__What needs to be done__. Could you print the full listing below, keeping each line identical?

__Extracted information__.
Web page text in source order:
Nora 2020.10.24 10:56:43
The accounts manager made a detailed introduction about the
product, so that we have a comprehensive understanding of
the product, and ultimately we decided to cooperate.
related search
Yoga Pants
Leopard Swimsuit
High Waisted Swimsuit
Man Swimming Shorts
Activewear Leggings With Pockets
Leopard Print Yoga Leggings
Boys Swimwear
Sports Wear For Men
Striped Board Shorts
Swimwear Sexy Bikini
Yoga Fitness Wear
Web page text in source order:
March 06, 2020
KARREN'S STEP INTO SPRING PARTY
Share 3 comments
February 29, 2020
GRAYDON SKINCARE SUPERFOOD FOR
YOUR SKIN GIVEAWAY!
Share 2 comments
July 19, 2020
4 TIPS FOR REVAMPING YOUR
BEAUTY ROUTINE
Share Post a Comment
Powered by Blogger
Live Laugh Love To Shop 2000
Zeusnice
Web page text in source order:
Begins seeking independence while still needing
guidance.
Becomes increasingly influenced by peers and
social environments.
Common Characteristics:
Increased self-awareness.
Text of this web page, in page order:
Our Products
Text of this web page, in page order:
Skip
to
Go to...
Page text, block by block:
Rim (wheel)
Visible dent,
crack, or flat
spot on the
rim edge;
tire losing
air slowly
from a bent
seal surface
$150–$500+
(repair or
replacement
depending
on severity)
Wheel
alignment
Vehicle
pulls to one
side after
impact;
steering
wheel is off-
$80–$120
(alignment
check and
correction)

__Exercise result__.
Web page text in source order:
Nora 2020.10.24 10:56:43
The accounts manager made a detailed introduction about the
product, so that we have a comprehensive understanding of
the product, and ultimately we decided to cooperate.
related search
Yoga Pants
Leopard Swimsuit
High Waisted Swimsuit
Man Swimming Shorts
Activewear Leggings With Pockets
Leopard Print Yoga Leggings
Boys Swimwear
Sports Wear For Men
Striped Board Shorts
Swimwear Sexy Bikini
Yoga Fitness Wear
Web page text in source order:
March 06, 2020
KARREN'S STEP INTO SPRING PARTY
Share 3 comments
February 29, 2020
GRAYDON SKINCARE SUPERFOOD FOR
YOUR SKIN GIVEAWAY!
Share 2 comments
July 19, 2020
4 TIPS FOR REVAMPING YOUR
BEAUTY ROUTINE
Share Post a Comment
Powered by Blogger
Live Laugh Love To Shop 2000
Zeusnice
Web page text in source order:
Begins seeking independence while still needing
guidance.
Becomes increasingly influenced by peers and
social environments.
Common Characteristics:
Increased self-awareness.
Text of this web page, in page order:
Our Products
Text of this web page, in page order:
Skip
to
Go to...
Page text, block by block:
Rim (wheel)
Visible dent,
crack, or flat
spot on the
rim edge;
tire losing
air slowly
from a bent
seal surface
$150–$500+
(repair or
replacement
depending
on severity)
Wheel
alignment
Vehicle
pulls to one
side after
impact;
steering
wheel is off-
$80–$120
(alignment
check and
correction)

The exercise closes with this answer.